RESTAURANTES

Com o rei na barriga

Estabelecimentos que se intitulam Reis são comuns em Belo Horizonte: tem o Rei do Espaguete, do Kibe, da Tapioca, do Caldo de Mocotó, e por aí vai... Conheça um pouco da história das mais famosas “realezas” da capital mineira

PUBLICADO EM 06/11/16 - 02h00

Apesar de ter acabado no Brasil há 127 anos, a “monarquia” deixou herdeiros. Não por acaso temos aqui o Rei do Futebol (Pelé), o Rei da Música (Roberto Carlos)... E Belo Horizonte não foge à tradição, pelo menos no que se refere à culinária. Pelas ruas da cidade pipocam majestades para todos os gostos, do espaguete ao pastel, da tapioca à omelete. São eles os reis da comida, que, quando elegem um prato para governar, dificilmente saem do trono.

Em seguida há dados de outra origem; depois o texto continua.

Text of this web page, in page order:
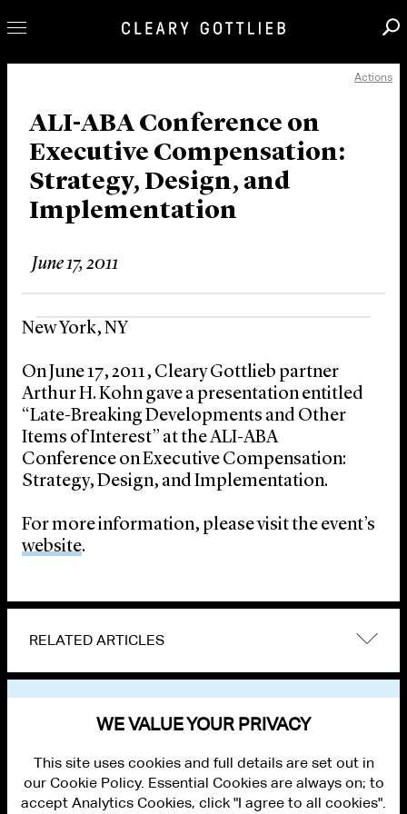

É o caso do Rei do Kibe, que, atualmente, com dez lojas espalhadas pelo centro, se mantém seu império. Por dia, são vendidos de 6.000 a 7.000 quibes. O sucesso se explica pela decisão que Moacir Coelho, 75, o dono, tomou ainda em 1972. “Naquela época em BH tinha muito pastel, e não tinha outro salgado especial. E, como eu sabia fazer o legítimo quibe do Oriente Médio, virei o Rei do Kibe”, conta.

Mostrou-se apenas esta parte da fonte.